EXERCISE OBJECTIVE — Give the data again exactly, without images.

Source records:
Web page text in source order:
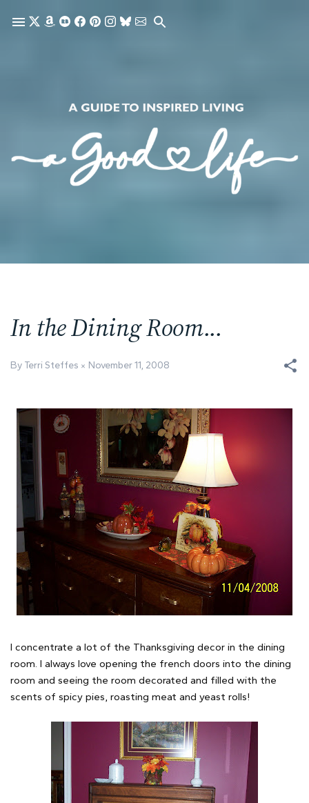
Skip to main content
In the Dining Room...
By Terri Steffes November 11, 2008
I concentrate a lot of the Thanksgiving decor in the dining
room. I always love opening the french doors into the dining
room and seeing the room decorated and filled with the
scents of spicy pies, roasting meat and yeast rolls!
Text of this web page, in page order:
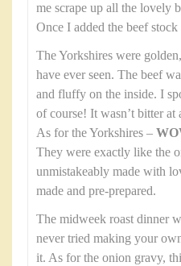
me scrape up all the lovely
Once I added the beef
The Yorkshires were
have ever seen. The beef
and fluffy on the inside. I
of course! It wasn’t bitter
As for the Yorkshires –
They were exactly like the
unmistakeably made with
made and pre-prepared.
The midweek roast dinner
never tried making your
it. As for the onion gravy,
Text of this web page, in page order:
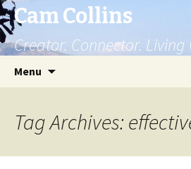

RESPONSE BELOW —
Web page text in source order:
Skip to main content
In the Dining Room...
By Terri Steffes November 11, 2008
I concentrate a lot of the Thanksgiving decor in the dining
room. I always love opening the french doors into the dining
room and seeing the room decorated and filled with the
scents of spicy pies, roasting meat and yeast rolls!
Text of this web page, in page order:
me scrape up all the lovely
Once I added the beef
The Yorkshires were
have ever seen. The beef
and fluffy on the inside. I
of course! It wasn’t bitter
As for the Yorkshires –
They were exactly like the
unmistakeably made with
made and pre-prepared.
The midweek roast dinner
never tried making your
it. As for the onion gravy,
Text of this web page, in page order:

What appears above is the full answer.